“千真萬確!那邊那個大人也是我的同伴,還有其他的同伴今天已經去商討建造水壩之事,隻要將水壩建造完畢,那這次的水災就有救了。”
謝長魚好生無奈,要不是害怕再被撞一下,怎麼說也不會這般膽怯。
於是乎,那女人才終於是放下了護在胸口準備給謝長魚致命一擊的手。
“阿哲,鬆開這位官老爺。”
那女人道。
這聲音才終於像是個正常人一般,甚至可以用清泉叮咚來形容。
謝長魚甚至能夠想象,要是這時候還是曾經繁榮時候,這女子坐在戲台之上,手中拿著琵琶,嘴裡唱著吳儂軟語的江南小調,這該是多麼令人愜意的時光。
隻不過,這已經不複存在。
那叫做阿哲的女孩這時候走到自己母親的身邊,小手拉上了那女人的手,抬著頭慘兮兮道“娘,阿哲現在能喝粥了嗎?”
那女人欲言又止。
謝長魚搶先道“當然可以,我那還有好多白粥,你可以吃個飽。”
那女人和謝長魚對視一眼,後者露出了個和善的微笑,女人才終於是點了點頭。
可令謝長魚沒想到的是,那阿哲竟然又一次蹲下身子,想要用手撿地上僅剩的那些米飯放進嘴裡。

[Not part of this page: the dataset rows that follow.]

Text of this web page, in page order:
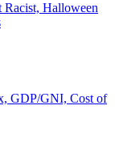
Racist, Halloween
GDP/GNI, Cost of
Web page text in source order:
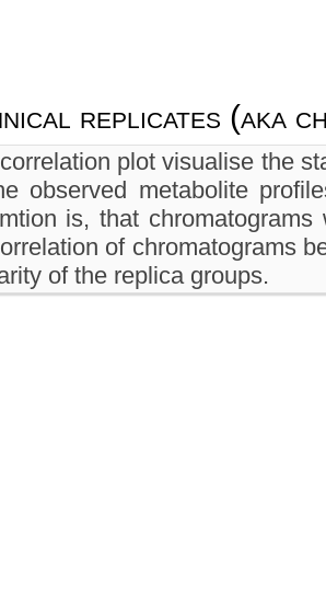
replicates (aka
plot visualise the
observed metabolite
is, that
of chromatograms
of the replica groups.
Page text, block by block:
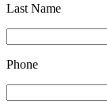
Last Name
Phone
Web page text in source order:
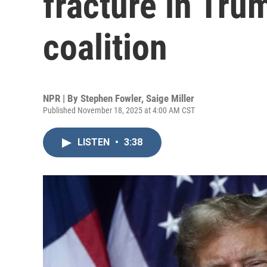
coalition
NPR | By Stephen Fowler, Saige Miller
Published November 18, 2025 at 4:00 AM CST
LISTEN • 3:38
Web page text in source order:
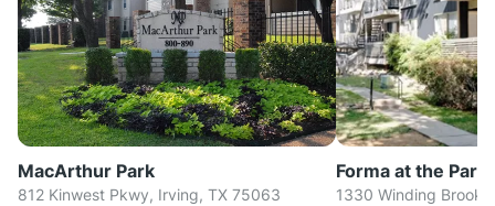
MacArthur Park
812 Kinwest Pkwy, Irving, TX 75063
Forma at the Park
1330 Winding Brook
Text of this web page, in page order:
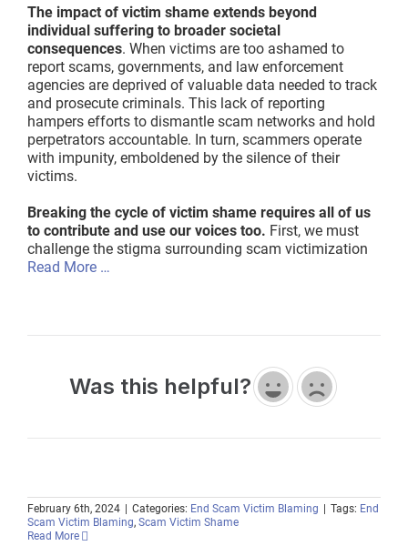
The impact of victim shame extends beyond
individual suffering to broader societal
consequences. When victims are too ashamed to
report scams, governments, and law enforcement
agencies are deprived of valuable data needed to track
and prosecute criminals. This lack of reporting
hampers efforts to dismantle scam networks and hold
perpetrators accountable. In turn, scammers operate
with impunity, emboldened by the silence of their
victims.
Breaking the cycle of victim shame requires all of us
to contribute and use our voices too. First, we must
challenge the stigma surrounding scam victimization
Read More …
Was this helpful?
February 6th, 2024 Categories: End Scam Victim Blaming Tags: End
Scam Victim Blaming, Scam Victim Shame
Read More
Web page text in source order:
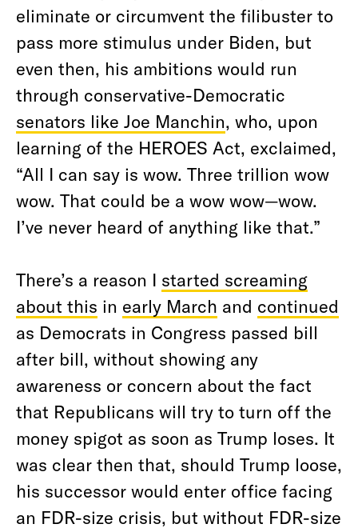
eliminate or circumvent the filibuster to
pass more stimulus under Biden, but
even then, his ambitions would run
through conservative-Democratic
senators like Joe Manchin, who, upon
learning of the HEROES Act, exclaimed,
“All I can say is wow. Three trillion wow
wow. That could be a wow wow—wow.
I’ve never heard of anything like that.”
There’s a reason I started screaming
about this in early March and continued
as Democrats in Congress passed bill
after bill, without showing any
awareness or concern about the fact
that Republicans will try to turn off the
money spigot as soon as Trump loses. It
was clear then that, should Trump loose,
his successor would enter office facing
an FDR-size crisis, but without FDR-size

謝長魚詫異,連忙拉住了阿哲,哭笑不得道“我的粥棚裡還有很多乾淨的白粥,這都已經散在地上了,就不要吃了。臟。”
女孩有些膽小,站起身後就一把甩開了謝長魚,瞬間躲去了女人的身後。
謝長魚知道隻有那女人發話了,小女孩才能吃上好的,隻好是道“你跟我一起去吧,去那粥棚裡吃些白粥,這些日子一定已經餓壞了。”
女人咽了咽口水,猶豫再三還是跟了上去。
外頭的趙以州還沒回來,謝長魚帶著兩人到粥棚之中,給兩人一人盛了一碗滿滿的白粥。
除此之外,還拿上了好些伴粥吃的醬菜。
小女孩吃的很香,直接乾了整整兩大碗白粥,而那女人吃著吃著居然是哭出了聲。
謝長魚自然是有些擔憂,連忙問道“這位嬸子,沒事吧?”
那女人微微搖了搖頭,隻是懷念道“從災情到現在,已經快要小半年的時間了,我們也已經有小半年的時間沒有吃過好東西了。更彆說還能吃上醬菜,用上筷子。”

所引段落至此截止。